The task:
The word "Send" marks the lines to copy; find all of them in the entries below.

Entries provided:
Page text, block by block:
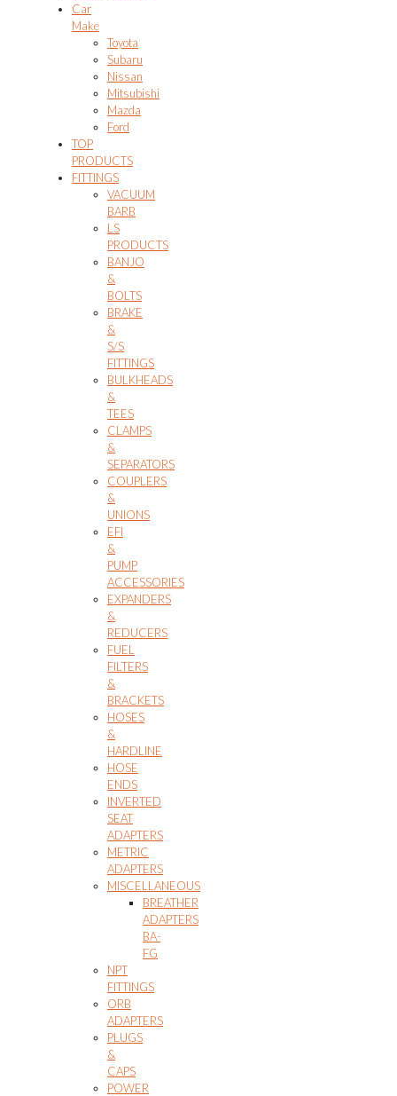
Car
Make
Toyota
Subaru
Nissan
Mitsubishi
Mazda
Ford
TOP
PRODUCTS
FITTINGS
VACUUM
BARB
LS
PRODUCTS
BANJO
&
BOLTS
BRAKE
&
S/S
FITTINGS
BULKHEADS
&
TEES
CLAMPS
&
SEPARATORS
COUPLERS
&
UNIONS
EFI
&
PUMP
ACCESSORIES
EXPANDERS
&
REDUCERS
FUEL
FILTERS
&
BRACKETS
HOSES
&
HARDLINE
HOSE
ENDS
INVERTED
SEAT
ADAPTERS
METRIC
ADAPTERS
MISCELLANEOUS
BREATHER
ADAPTERS
BA-
FG
NPT
FITTINGS
ORB
ADAPTERS
PLUGS
&
CAPS
POWER
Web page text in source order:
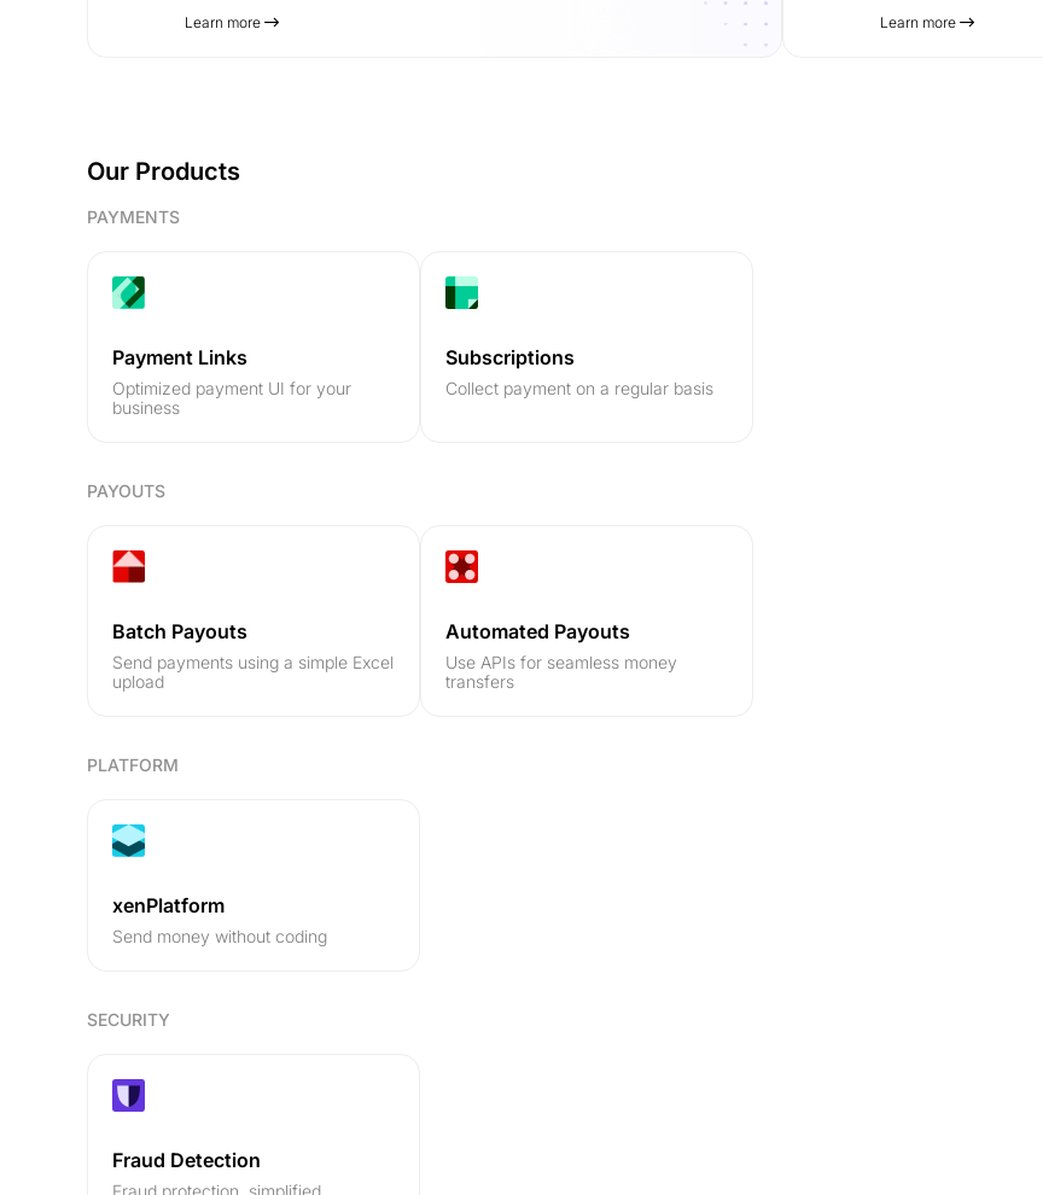
Learn more Learn more
Our Products
PAYMENTS
Payment Links
Optimized payment UI for your
business
Subscriptions
Collect payment on a regular basis
PAYOUTS
Batch Payouts
Send payments using a simple Excel
upload
Automated Payouts
Use APIs for seamless money
transfers
PLATFORM
xenPlatform
Send money without coding
SECURITY
Fraud Detection
Fraud protection, simplified

Result of this task:
Send payments using a simple Excel
Send money without coding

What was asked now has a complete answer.